### About this exercise
Every line below between the one holding "woodlands, newly planted" and the one holding "that lawful speech—even", inclusive, should be copied exactly, and no other line.

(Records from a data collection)
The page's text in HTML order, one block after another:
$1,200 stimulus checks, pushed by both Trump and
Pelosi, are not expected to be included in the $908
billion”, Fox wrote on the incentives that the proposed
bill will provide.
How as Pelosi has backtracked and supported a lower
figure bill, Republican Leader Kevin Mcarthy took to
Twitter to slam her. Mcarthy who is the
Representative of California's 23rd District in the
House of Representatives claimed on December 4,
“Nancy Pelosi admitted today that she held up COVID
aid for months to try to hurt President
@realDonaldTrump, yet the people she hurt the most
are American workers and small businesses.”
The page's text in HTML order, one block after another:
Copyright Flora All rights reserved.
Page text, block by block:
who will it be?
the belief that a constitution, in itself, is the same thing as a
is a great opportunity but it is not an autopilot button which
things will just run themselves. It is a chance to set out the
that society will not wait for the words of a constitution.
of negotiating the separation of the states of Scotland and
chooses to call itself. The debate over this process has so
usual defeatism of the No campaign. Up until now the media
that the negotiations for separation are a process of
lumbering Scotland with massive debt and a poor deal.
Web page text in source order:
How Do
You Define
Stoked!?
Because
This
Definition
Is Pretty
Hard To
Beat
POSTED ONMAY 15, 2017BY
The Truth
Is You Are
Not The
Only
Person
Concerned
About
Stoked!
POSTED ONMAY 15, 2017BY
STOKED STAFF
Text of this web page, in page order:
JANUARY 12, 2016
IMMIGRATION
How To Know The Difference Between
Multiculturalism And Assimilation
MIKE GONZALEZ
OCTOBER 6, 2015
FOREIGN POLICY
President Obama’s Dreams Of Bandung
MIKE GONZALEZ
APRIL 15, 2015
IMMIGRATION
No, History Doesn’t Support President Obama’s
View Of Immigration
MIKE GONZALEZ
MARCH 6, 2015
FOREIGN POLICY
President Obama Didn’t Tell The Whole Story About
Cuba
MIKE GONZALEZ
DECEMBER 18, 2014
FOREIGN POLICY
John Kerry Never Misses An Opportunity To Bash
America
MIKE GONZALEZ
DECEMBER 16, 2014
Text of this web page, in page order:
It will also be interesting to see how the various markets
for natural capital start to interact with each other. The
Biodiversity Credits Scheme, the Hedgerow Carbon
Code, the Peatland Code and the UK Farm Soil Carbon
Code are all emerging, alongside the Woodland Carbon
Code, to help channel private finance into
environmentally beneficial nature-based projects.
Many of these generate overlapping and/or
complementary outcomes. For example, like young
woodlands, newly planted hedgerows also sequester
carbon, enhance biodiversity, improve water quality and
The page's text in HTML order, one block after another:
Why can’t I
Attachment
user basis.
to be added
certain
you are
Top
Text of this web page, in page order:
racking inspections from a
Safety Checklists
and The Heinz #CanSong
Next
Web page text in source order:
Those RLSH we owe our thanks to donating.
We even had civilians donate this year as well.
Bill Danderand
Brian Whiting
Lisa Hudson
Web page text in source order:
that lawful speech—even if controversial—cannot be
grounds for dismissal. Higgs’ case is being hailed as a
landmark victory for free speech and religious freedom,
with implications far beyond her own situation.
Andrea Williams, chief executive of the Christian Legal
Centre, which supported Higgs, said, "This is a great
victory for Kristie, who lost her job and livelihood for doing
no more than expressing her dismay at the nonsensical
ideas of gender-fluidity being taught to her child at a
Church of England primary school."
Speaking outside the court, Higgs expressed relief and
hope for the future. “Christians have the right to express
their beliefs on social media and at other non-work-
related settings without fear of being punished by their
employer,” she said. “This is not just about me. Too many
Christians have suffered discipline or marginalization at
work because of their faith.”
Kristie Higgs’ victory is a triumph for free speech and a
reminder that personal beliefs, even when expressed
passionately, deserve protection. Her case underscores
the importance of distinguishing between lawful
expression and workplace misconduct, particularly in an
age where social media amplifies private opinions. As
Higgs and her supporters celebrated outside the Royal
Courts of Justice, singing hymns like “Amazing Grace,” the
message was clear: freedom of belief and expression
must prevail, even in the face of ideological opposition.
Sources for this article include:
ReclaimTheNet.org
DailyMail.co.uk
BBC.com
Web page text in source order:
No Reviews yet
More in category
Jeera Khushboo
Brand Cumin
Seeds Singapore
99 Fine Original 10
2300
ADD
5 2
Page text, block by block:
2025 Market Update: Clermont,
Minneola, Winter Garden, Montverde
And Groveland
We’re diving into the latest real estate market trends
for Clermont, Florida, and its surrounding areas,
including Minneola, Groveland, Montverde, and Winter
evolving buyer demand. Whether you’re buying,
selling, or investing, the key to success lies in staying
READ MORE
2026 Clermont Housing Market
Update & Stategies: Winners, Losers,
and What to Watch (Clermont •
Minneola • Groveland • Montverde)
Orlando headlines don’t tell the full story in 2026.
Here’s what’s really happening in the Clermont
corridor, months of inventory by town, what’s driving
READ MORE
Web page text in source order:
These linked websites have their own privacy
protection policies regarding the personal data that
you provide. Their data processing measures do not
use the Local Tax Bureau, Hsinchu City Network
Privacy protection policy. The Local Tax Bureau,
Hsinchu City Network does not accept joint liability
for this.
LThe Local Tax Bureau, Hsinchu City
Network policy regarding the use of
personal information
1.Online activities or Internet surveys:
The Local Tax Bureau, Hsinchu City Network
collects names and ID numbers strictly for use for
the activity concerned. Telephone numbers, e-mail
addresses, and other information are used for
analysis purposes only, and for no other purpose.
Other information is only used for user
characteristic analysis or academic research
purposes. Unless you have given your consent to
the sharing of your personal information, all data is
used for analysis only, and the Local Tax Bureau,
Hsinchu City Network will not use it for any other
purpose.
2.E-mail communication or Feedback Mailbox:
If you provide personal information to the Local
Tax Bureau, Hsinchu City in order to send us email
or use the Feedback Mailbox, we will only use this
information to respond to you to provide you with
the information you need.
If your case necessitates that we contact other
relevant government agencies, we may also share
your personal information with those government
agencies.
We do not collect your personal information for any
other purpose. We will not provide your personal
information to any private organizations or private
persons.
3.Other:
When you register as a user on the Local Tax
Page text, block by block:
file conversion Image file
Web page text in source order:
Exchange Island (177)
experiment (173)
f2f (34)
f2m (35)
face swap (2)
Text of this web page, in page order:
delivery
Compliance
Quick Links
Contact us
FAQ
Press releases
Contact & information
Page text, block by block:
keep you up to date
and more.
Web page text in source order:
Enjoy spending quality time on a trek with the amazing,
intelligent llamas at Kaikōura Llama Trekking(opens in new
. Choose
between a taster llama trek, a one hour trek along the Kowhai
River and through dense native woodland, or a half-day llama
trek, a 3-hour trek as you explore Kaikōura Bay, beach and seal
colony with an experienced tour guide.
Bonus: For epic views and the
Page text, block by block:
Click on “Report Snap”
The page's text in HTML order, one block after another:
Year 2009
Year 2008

### Answer section
woodlands, newly planted hedgerows also sequester
carbon, enhance biodiversity, improve water quality and
The page's text in HTML order, one block after another:
Why can’t I
Attachment
user basis.
to be added
certain
you are
Top
Text of this web page, in page order:
racking inspections from a
Safety Checklists
and The Heinz #CanSong
Next
Web page text in source order:
Those RLSH we owe our thanks to donating.
We even had civilians donate this year as well.
Bill Danderand
Brian Whiting
Lisa Hudson
Web page text in source order:
that lawful speech—even if controversial—cannot be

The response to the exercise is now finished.